Today, I started the Datafeed from now to real-time and I ran the script. I got bucket-count: 2699 in just max. 5 minutes the script ran. Quite strange, I think it also took all the data with no gap in time, although I selected 2 different time periods (one for normal data: 7 hours and one for script: 5 min max).

Afterwards, I stopped the Datafeed and opened the Anomaly Explorer. Unfortunately, again, no amonaly detected. After starting the Datafeed, should I firstly let it make some hundreds of bucket_count (e.g. 300-400) and then run the script and finally to stop the Datafeed and check for Anomaly Detection? Here, I am still referring to a bucket_span of 30s. Please help me understand where I am wrong and what could I do in order to at least succeed in obtaining some anomaly results in my little tests.

Thanks again for the fact that you give me very important indications every time!

So, now, I think you've stumbled into a different issue with your testing. Despite having created a scenario in which you've got a lot of bucket_spans being presented to the ML models, the fact is that 90% of the buckets have no data in them:

So, in your packetbeat index you really don't have that many "normal" DNS requests. Is there a way you can get more "normal background DNS traffic" into your packetbeat index before you try your DNS exfil script?

1 Like

Hi @richcollier!

Indeed, you are always right!

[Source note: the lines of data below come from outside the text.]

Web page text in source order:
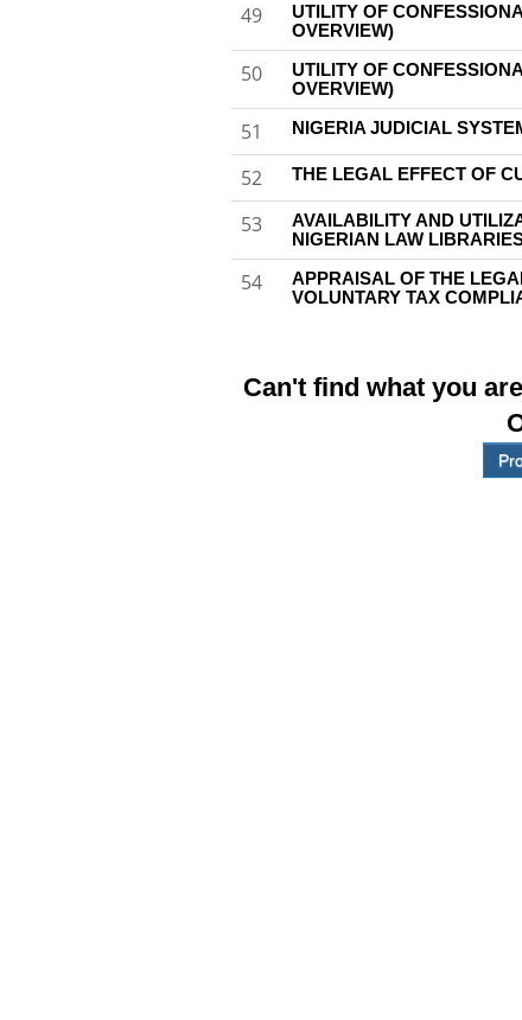
49
UTILITY OF
OVERVIEW)
50
UTILITY OF
OVERVIEW)
51 NIGERIA JUDICIAL
52 THE LEGAL EFFECT OF
53
AVAILABILITY AND
NIGERIAN LAW
54
APPRAISAL OF THE
VOLUNTARY TAX
Can't find what you

You are the best! :grinning: The problem was the high value of empty_bucket_count. In order to make it lower, I rapidly changed the bucket_span value to 5m and got empty_bucket_count: 187 and bucket_count: 325. This report is at least better than the previous one which was 90%. This way, I got my first results:

In order to assure "normal background DNS traffic" into my packetbeat index, I have created a script which queries at every 25 sec. for one of the domains (google.com, facebook.com, youtube.com, twitter.com, etc.). In the hours that come, I plan to increase the bucket_span value in order to get empty_bucket_count: 0. In this way, I think the ML model will be in a perfect state for detecting anomalies. I have a question: in the Counts Tab of a job, the only fields I should look for are empty_bucket_count and bucket_count? I guess the others are not so important for paying too much attention.

Thanks again for your precious replies! You are very professional!

1 Like

All of the data on the "Counts" tab (or available via the stats API) can be important for a variety of reasons - but too much to discuss now.

Best of luck and happy detecting!

This topic was automatically closed 28 days after the last reply. New replies are no longer allowed.